BEGIN Extracted entries

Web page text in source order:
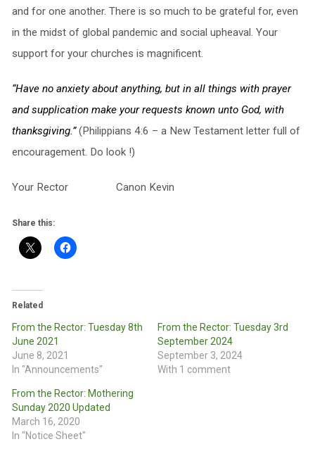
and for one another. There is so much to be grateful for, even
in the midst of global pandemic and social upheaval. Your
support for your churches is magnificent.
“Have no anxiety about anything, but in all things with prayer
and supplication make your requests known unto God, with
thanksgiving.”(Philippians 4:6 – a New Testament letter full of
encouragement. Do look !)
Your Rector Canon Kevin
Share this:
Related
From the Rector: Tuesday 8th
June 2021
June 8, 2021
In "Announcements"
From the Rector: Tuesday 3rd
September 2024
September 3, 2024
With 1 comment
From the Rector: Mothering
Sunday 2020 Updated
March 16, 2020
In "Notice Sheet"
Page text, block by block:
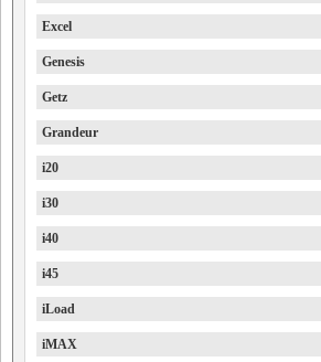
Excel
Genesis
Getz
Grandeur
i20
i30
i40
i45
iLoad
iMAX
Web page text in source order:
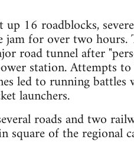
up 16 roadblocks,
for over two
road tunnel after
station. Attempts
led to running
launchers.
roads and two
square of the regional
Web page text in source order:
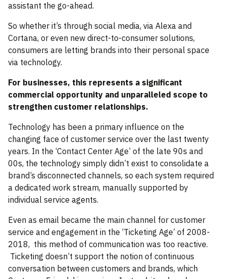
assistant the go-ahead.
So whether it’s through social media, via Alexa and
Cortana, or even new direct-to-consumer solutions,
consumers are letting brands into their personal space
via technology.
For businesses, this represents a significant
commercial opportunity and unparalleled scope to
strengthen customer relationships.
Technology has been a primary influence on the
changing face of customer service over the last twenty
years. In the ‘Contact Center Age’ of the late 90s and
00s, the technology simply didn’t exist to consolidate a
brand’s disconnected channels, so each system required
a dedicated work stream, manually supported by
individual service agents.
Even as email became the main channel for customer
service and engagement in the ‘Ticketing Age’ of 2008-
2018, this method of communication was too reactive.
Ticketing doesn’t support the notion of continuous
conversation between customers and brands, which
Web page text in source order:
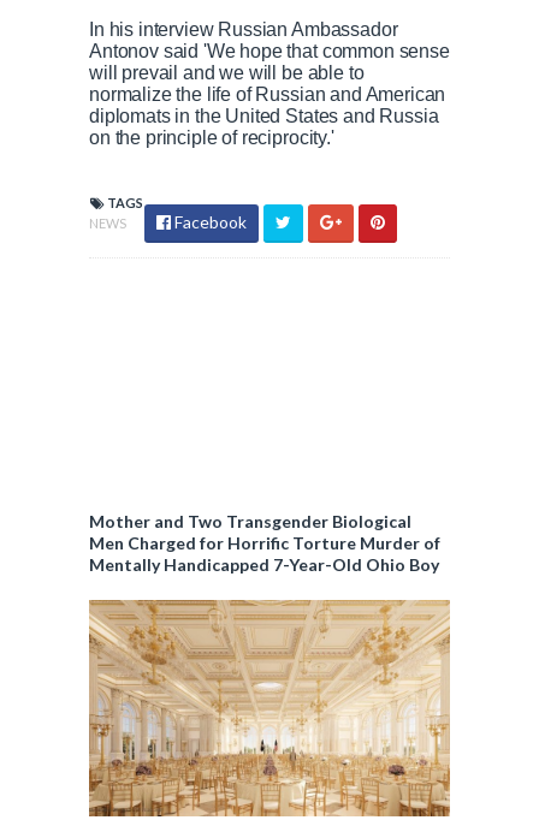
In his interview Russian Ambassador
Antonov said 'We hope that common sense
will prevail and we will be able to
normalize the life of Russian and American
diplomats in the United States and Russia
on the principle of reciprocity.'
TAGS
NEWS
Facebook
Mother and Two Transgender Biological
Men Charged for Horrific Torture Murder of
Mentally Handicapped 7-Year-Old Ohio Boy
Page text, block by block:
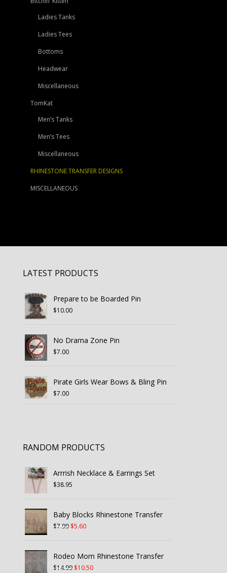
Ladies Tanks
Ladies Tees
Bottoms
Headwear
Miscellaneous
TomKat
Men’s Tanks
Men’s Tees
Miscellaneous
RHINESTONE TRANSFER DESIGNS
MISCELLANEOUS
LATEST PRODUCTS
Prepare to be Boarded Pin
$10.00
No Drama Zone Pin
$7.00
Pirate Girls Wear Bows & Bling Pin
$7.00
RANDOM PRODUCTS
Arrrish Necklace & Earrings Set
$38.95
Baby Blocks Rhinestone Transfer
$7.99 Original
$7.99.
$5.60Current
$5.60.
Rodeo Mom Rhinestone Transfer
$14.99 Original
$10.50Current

END Extracted entries

-- Exercise directions --
Leaving out the pictures, reproduce the whole listing above exactly.

-- Your response --
Web page text in source order:
and for one another. There is so much to be grateful for, even
in the midst of global pandemic and social upheaval. Your
support for your churches is magnificent.
“Have no anxiety about anything, but in all things with prayer
and supplication make your requests known unto God, with
thanksgiving.”(Philippians 4:6 – a New Testament letter full of
encouragement. Do look !)
Your Rector Canon Kevin
Share this:
Related
From the Rector: Tuesday 8th
June 2021
June 8, 2021
In "Announcements"
From the Rector: Tuesday 3rd
September 2024
September 3, 2024
With 1 comment
From the Rector: Mothering
Sunday 2020 Updated
March 16, 2020
In "Notice Sheet"
Page text, block by block:
Excel
Genesis
Getz
Grandeur
i20
i30
i40
i45
iLoad
iMAX
Web page text in source order:
up 16 roadblocks,
for over two
road tunnel after
station. Attempts
led to running
launchers.
roads and two
square of the regional
Web page text in source order:
assistant the go-ahead.
So whether it’s through social media, via Alexa and
Cortana, or even new direct-to-consumer solutions,
consumers are letting brands into their personal space
via technology.
For businesses, this represents a significant
commercial opportunity and unparalleled scope to
strengthen customer relationships.
Technology has been a primary influence on the
changing face of customer service over the last twenty
years. In the ‘Contact Center Age’ of the late 90s and
00s, the technology simply didn’t exist to consolidate a
brand’s disconnected channels, so each system required
a dedicated work stream, manually supported by
individual service agents.
Even as email became the main channel for customer
service and engagement in the ‘Ticketing Age’ of 2008-
2018, this method of communication was too reactive.
Ticketing doesn’t support the notion of continuous
conversation between customers and brands, which
Web page text in source order:
In his interview Russian Ambassador
Antonov said 'We hope that common sense
will prevail and we will be able to
normalize the life of Russian and American
diplomats in the United States and Russia
on the principle of reciprocity.'
TAGS
NEWS
Facebook
Mother and Two Transgender Biological
Men Charged for Horrific Torture Murder of
Mentally Handicapped 7-Year-Old Ohio Boy
Page text, block by block:
Ladies Tanks
Ladies Tees
Bottoms
Headwear
Miscellaneous
TomKat
Men’s Tanks
Men’s Tees
Miscellaneous
RHINESTONE TRANSFER DESIGNS
MISCELLANEOUS
LATEST PRODUCTS
Prepare to be Boarded Pin
$10.00
No Drama Zone Pin
$7.00
Pirate Girls Wear Bows & Bling Pin
$7.00
RANDOM PRODUCTS
Arrrish Necklace & Earrings Set
$38.95
Baby Blocks Rhinestone Transfer
$7.99 Original
$7.99.
$5.60Current
$5.60.
Rodeo Mom Rhinestone Transfer
$14.99 Original
$10.50Current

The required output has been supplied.